Anthropic closed a $30 billion funding round at a $380 billion valuation, while OpenAI raised $110 billion at an $840 billion valuation, anchoring a wave of capital flowing into AI infrastructure. The two foundation model giants now command valuations approaching public market scale, with OpenAI's valuation exceeding that of most S&P 500 companies.
Specialized AI infrastructure companies captured $1.47 billion across eight significant rounds. MatX secured $500 million in Series B funding, Spirit AI raised $290 million in Series A, and Nio GeniTech closed a $330 million Series A round. The deals reflect investor appetite for companies building the infrastructure layer beneath foundation models.
Capital is diversifying beyond pure model development. Bedrock raised $270 million for robotics applications, while AI tooling companies Goodfire and Render secured $150 million and $100 million respectively. Midi Health's $100 million round demonstrates investor interest in vertical-specific AI applications, particularly in healthcare.

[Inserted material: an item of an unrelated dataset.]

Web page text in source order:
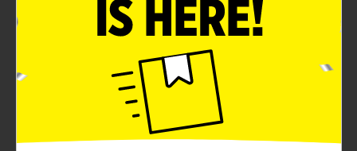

The funding pattern reveals a stratified market structure. Foundation model developers command near-public market valuations based on their core technology position. Infrastructure plays attract growth-stage capital as enablers of AI deployment. Application-layer companies receive smaller but substantial rounds as investors bet on sector-specific implementations.

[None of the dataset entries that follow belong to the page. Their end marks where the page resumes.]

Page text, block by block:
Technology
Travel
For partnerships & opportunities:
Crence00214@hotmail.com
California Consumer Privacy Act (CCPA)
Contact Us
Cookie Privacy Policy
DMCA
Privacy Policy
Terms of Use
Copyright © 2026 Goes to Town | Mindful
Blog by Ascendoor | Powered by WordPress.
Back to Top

Valuations at the foundation model level suggest investors are pricing in dominant market positions and network effects. Anthropic's $380 billion valuation and OpenAI's $840 billion valuation exceed the market caps of established technology companies, indicating expectations for AI to reshape multiple industries.
The infrastructure layer is attracting capital as investors seek exposure to AI commercialization without direct exposure to foundation model risk. Companies building chips, development tools, and deployment infrastructure offer diversified plays on AI adoption across enterprises.
Vertical applications are emerging as a third investment category. Healthcare, robotics, and industry-specific implementations are drawing capital as investors bet on AI penetration into traditional sectors. The $100 million rounds at this layer suggest investors see near-term revenue opportunities in specialized deployments.
The concentration of mega-rounds in Q1 2026 indicates accelerating investor conviction in AI infrastructure as a mature investment category. The combination of foundation model strength, infrastructure build-out, and application-layer deployment suggests investors are positioning for multi-year AI commercialization across the technology stack.